SUPPLIED INFORMATION »
--*--

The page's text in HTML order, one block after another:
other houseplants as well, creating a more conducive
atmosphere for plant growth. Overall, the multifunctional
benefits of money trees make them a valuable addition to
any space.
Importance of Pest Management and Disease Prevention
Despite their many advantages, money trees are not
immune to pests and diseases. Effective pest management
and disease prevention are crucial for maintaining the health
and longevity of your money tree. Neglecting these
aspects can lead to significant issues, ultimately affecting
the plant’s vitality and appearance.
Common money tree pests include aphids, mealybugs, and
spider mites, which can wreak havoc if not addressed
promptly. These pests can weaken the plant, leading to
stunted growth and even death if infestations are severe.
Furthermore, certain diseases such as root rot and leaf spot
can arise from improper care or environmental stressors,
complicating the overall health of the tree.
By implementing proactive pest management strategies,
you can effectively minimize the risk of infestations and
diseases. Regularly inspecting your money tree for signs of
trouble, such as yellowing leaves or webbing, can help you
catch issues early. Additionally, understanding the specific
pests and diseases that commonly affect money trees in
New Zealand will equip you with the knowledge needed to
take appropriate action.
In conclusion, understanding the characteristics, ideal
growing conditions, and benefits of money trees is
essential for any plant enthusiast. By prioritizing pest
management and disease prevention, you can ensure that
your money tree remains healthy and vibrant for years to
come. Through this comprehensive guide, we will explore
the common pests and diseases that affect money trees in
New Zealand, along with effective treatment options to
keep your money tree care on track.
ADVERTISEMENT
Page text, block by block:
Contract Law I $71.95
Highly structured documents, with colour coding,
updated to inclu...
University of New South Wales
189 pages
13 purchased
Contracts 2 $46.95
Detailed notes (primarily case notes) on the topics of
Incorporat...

--*--

WHAT YOU SHOULD DO »
Retype the line containing "management and disease prevention, you" and each line after it through the end of the listing, exactly, leaving out everything else.

RESULT BELOW »
management and disease prevention, you can ensure that
your money tree remains healthy and vibrant for years to
come. Through this comprehensive guide, we will explore
the common pests and diseases that affect money trees in
New Zealand, along with effective treatment options to
keep your money tree care on track.
ADVERTISEMENT
Page text, block by block:
Contract Law I $71.95
Highly structured documents, with colour coding,
updated to inclu...
University of New South Wales
189 pages
13 purchased
Contracts 2 $46.95
Detailed notes (primarily case notes) on the topics of
Incorporat...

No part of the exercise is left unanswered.